MambAttention

Overview

MambAttention is a hybrid model that alternates Mamba-style sequence processing with multi-head attention over feature tokens. It is useful for testing whether state-space layers and explicit attention provide complementary inductive biases.

Use it when Mambular is too restrictive but a full Transformer is not the desired baseline.

Architectural Details

DeepTab’s MambAttention pipeline is:

EmbeddingLayer creates feature tokens.
Optional feature-token shuffling is applied.
MambAttn builds a sequence of Mamba residual blocks and nn.MultiheadAttention layers according to the config.
The feature sequence is pooled.
Final normalization and MLPhead produce predictions.

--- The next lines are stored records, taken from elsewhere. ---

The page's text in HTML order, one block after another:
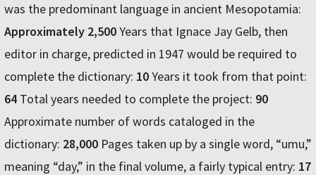
was the predominant language in ancient Mesopotamia:
Approximately 2,500Years that Ignace Jay Gelb, then
editor in charge, predicted in 1947 would be required to
complete the dictionary: 10Years it took from that point:
64 Total years needed to complete the project: 90
Approximate number of words cataloged in the
dictionary: 28,000 Pages taken up by a single word, “umu,”
meaning “day,” in the final volume, a fairly typical entry: 17
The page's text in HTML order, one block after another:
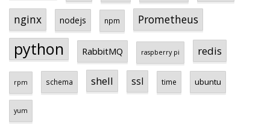
nginx nodejs npm Prometheus
python RabbitMQ raspberry pi redis
rpm schema shell ssl time ubuntu
yum
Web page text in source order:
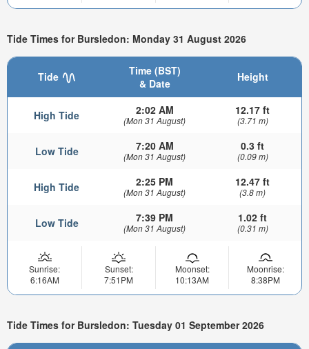
Tide Times for Bursledon: Monday 31 August 2026
Tide
Time (BST)
& Date
Height
High Tide 2:02 AM
(Mon 31 August)
12.17 ft
(3.71 m)
Low Tide 7:20 AM
(Mon 31 August)
0.3 ft
(0.09 m)
High Tide 2:25 PM
(Mon 31 August)
12.47 ft
(3.8 m)
Low Tide 7:39 PM
(Mon 31 August)
1.02 ft
(0.31 m)
Sunrise:
6:16AM
Sunset:
7:51PM
Moonset:
10:13AM
Moonrise:
8:38PM
Tide Times for Bursledon: Tuesday 01 September 2026
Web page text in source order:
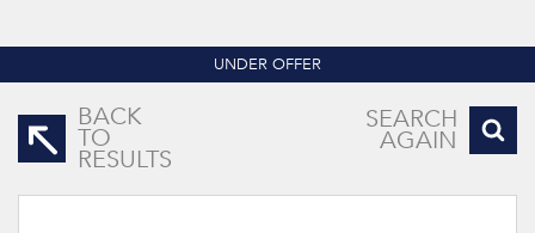
UNDER OFFER
BACK
TO
RESULTS
SEARCH
AGAIN
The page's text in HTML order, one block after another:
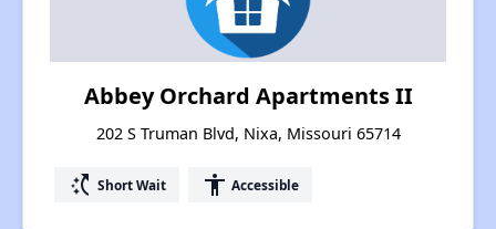
Abbey Orchard Apartments II
202 S Truman Blvd, Nixa, Missouri 65714
switch_access_shortcut Short Wait accessibility Accessible

feature tokens -> optional shuffle -> Mamba/Attention hybrid stack -> pooling -> norm -> MLPhead

Main Building Blocks

Component	DeepTab implementation	Role
Tokenizer	`EmbeddingLayer`	Builds one token per input feature.
Mamba blocks	`ResidualBlock` inside `MambAttn`	Local/selective state-space sequence processing.
Attention blocks	`nn.MultiheadAttention`	Explicit global token mixing.
Hybrid schedule	`n_mamba_per_attention`, `n_attention_layers`, `last_layer`	Controls where attention is inserted.
Head	`MLPhead`	Final task prediction.

Implementation Notes

MambAttn creates config.n_layers + config.n_attention_layers blocks, inserts an attention layer after every n_mamba_per_attention Mamba blocks, and then enforces the requested last_layer type.

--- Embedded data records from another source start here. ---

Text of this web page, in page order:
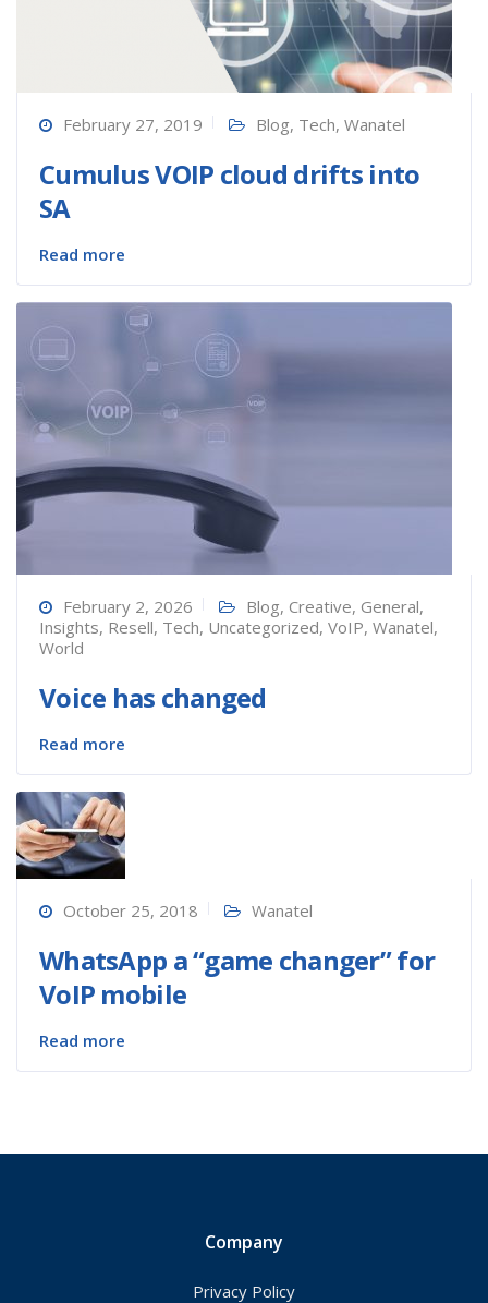
February 27, 2019 Blog, Tech, Wanatel
Cumulus VOIP cloud drifts into
SA
Read more
February 2, 2026 Blog, Creative, General,
Insights, Resell, Tech, Uncategorized, VoIP, Wanatel,
World
Voice has changed
Read more
October 25, 2018 Wanatel
WhatsApp a “game changer” for
VoIP mobile
Read more
Company
Privacy Policy
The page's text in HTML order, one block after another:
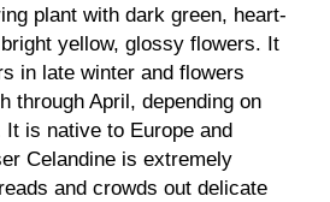
plant with dark green, heart-
yellow, glossy flowers. It
in late winter and flowers
through April, depending on
is native to Europe and
Celandine is extremely
and crowds out delicate
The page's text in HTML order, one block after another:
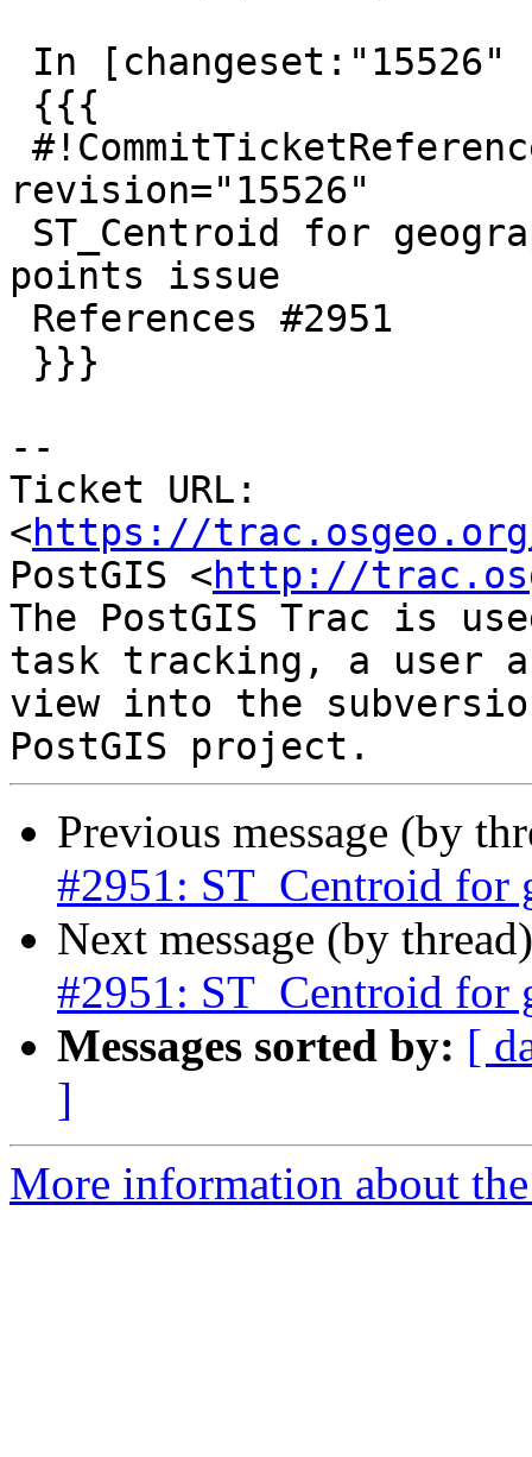
revision="15526"
points issue
--
Ticket URL:
<https://
PostGIS <http://
The PostGIS Trac is
task tracking, a user
view into the
Previous message (by
#2951: ST_Centroid for
Next message (by
#2951: ST_Centroid for
Messages sorted by: [
]
More information about
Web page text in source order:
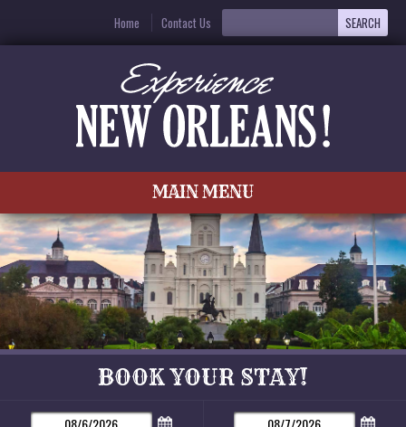
Home Contact Us
MAIN MENU
BOOK YOUR STAY!
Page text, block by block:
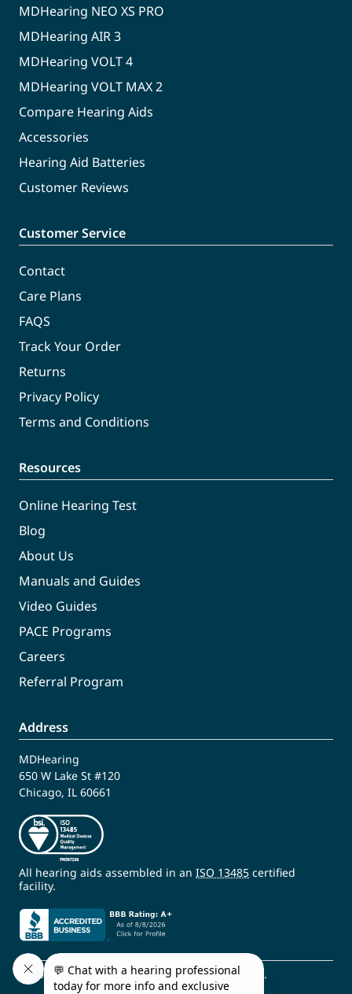
MDHearing NEO XS PRO
MDHearing AIR 3
MDHearing VOLT 4
MDHearing VOLT MAX 2
Compare Hearing Aids
Accessories
Hearing Aid Batteries
Customer Reviews
Customer Service
Contact
Care Plans
FAQS
Track Your Order
Returns
Privacy Policy
Terms and Conditions
Resources
Online Hearing Test
Blog
About Us
Manuals and Guides
Video Guides
PACE Programs
Careers
Referral Program
Address
MDHearing
650 W Lake St #120
Chicago, IL 60661
All hearing aids assembled in an ISO 13485 certified
facility.
© 2009 - 2026 MDHearing. All Rights Reserved.
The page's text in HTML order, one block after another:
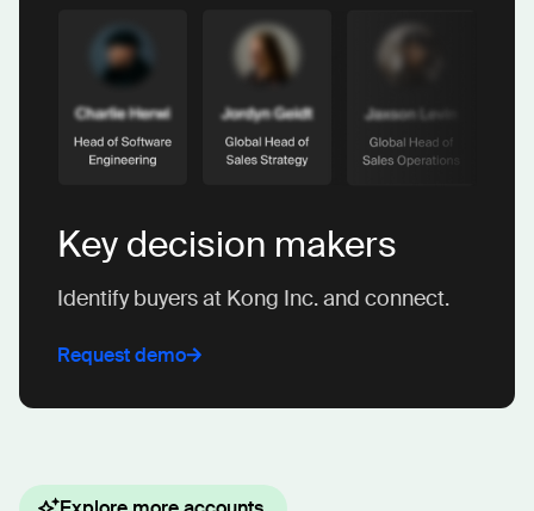
Key decision makers
Identify buyers at Kong Inc. and connect.
Request demo
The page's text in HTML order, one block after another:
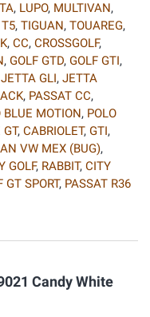
, LUPO, MULTIVAN,
T5, TIGUAN, TOUAREG,
, CC, CROSSGOLF,
, GOLF GTD, GOLF GTI,
JETTA GLI, JETTA
, PASSAT CC,
BLUE MOTION, POLO
GT, CABRIOLET, GTI,
VW MEX (BUG),
GOLF, RABBIT, CITY
GT SPORT, PASSAT R36
Candy White
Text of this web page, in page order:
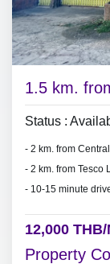
Property
1.5 km.
Status :
- 2 km. from
- 2 km. from Tesco
- 10-15 minute
12,000
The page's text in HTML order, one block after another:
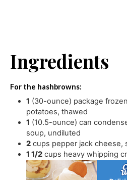
Ingredients
For the hashbrowns:
1 (30-ounce) package
potatoes,thawed
1 (10.5-ounce) can
soup, undiluted
2 cups pepper jack cheese,
1 1/2 cups heavy whipping
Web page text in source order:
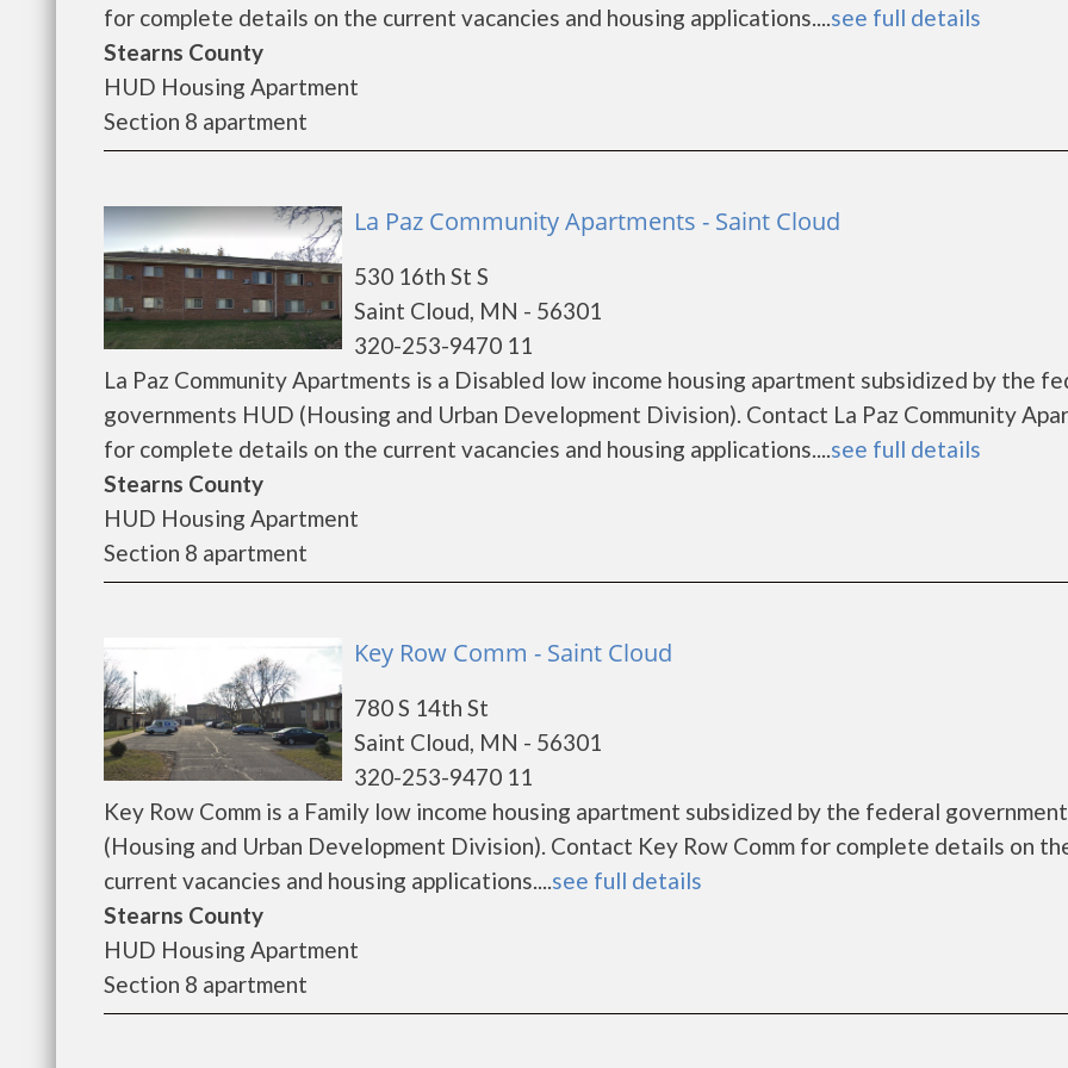
for complete details on the current vacancies and housing applications....see full details
Stearns County
HUD Housing Apartment
Section 8 apartment
La Paz Community Apartments - Saint Cloud
530 16th St S
Saint Cloud, MN - 56301
320-253-9470 11
La Paz Community Apartments is a Disabled low income housing apartment subsidized by the
governments HUD (Housing and Urban Development Division). Contact La Paz Community
for complete details on the current vacancies and housing applications....see full details
Stearns County
HUD Housing Apartment
Section 8 apartment
Key Row Comm - Saint Cloud
780 S 14th St
Saint Cloud, MN - 56301
320-253-9470 11
Key Row Comm is a Family low income housing apartment subsidized by the federal
(Housing and Urban Development Division). Contact Key Row Comm for complete details on
current vacancies and housing applications....see full details
Stearns County
HUD Housing Apartment
Section 8 apartment

The default config uses d_model=64, n_layers=4, n_heads=8, n_attention_layers=1, n_mamba_per_attention=1, and last_layer="attn".

Practical Config

from deeptab.configs import MambAttentionConfig, PreprocessingConfig, TrainerConfig
from deeptab.models import MambAttentionClassifier

model = MambAttentionClassifier(
    model_config=MambAttentionConfig(
        d_model=64,
        n_layers=4,
        n_attention_layers=1,
        n_mamba_per_attention=1,
        n_heads=8,
        last_layer="attn",
    ),
    preprocessing_config=PreprocessingConfig(numerical_preprocessing="quantile"),
    trainer_config=TrainerConfig(lr=3e-4, batch_size=128, max_epochs=100),
    random_state=101,
)

Key settings:

Setting	Typical range	Effect
`n_layers`	`2` to `6`	Mamba-block budget.
`n_attention_layers`	`1` to `3`	Number of explicit attention insertions.
`n_mamba_per_attention`	`1` to `3`	Frequency of attention layers.
`last_layer`	`"attn"` or `"mamba"`	Final mixing type.
`attn_dropout`	`0.0` to `0.3`	Attention regularization.

When To Use

Use MambAttention for ablations that compare pure Mamba, pure attention, and hybrid token mixers. It is more complex than Mambular, so tune it after establishing MLP/ResNet/FTTransformer baselines.

References

Gu and Dao, Mamba: Linear-Time Sequence Modeling with Selective State Spaces.
Vaswani et al., Attention Is All You Need.
Thielmann et al., Mambular: A Sequential Model for Tabular Deep Learning.